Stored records

┏━━

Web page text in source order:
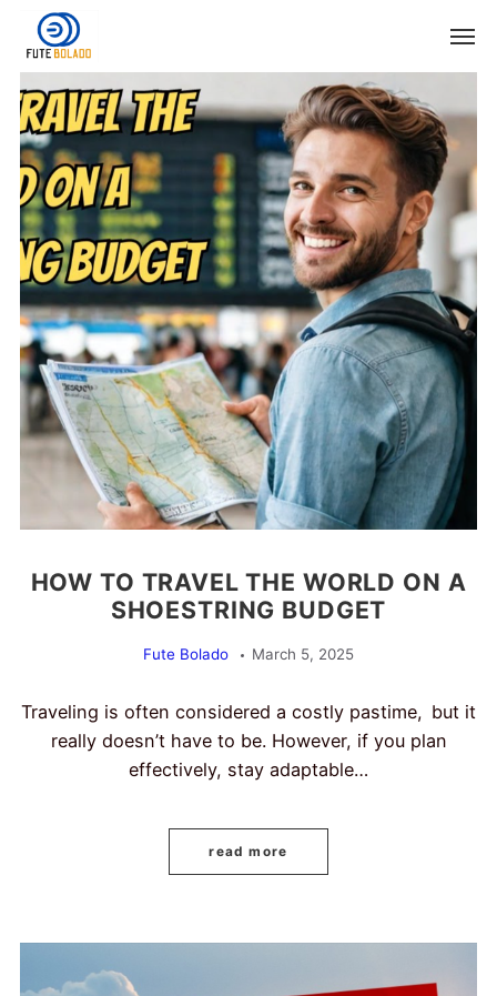
HOW TO TRAVEL THE WORLD ON A
SHOESTRING BUDGET
Fute Bolado March 5, 2025
Traveling is often considered a costly pastime, but it
really doesn’t have to be. However, if you plan
effectively, stay adaptable…
read more

┗━━

Assignment> Would you restate word for word every line from the one holding "HOW TO TRAVEL THE WORLD ON A" to the end of the entries, both ends included?

Result of the task>
HOW TO TRAVEL THE WORLD ON A
SHOESTRING BUDGET
Fute Bolado March 5, 2025
Traveling is often considered a costly pastime, but it
really doesn’t have to be. However, if you plan
effectively, stay adaptable…
read more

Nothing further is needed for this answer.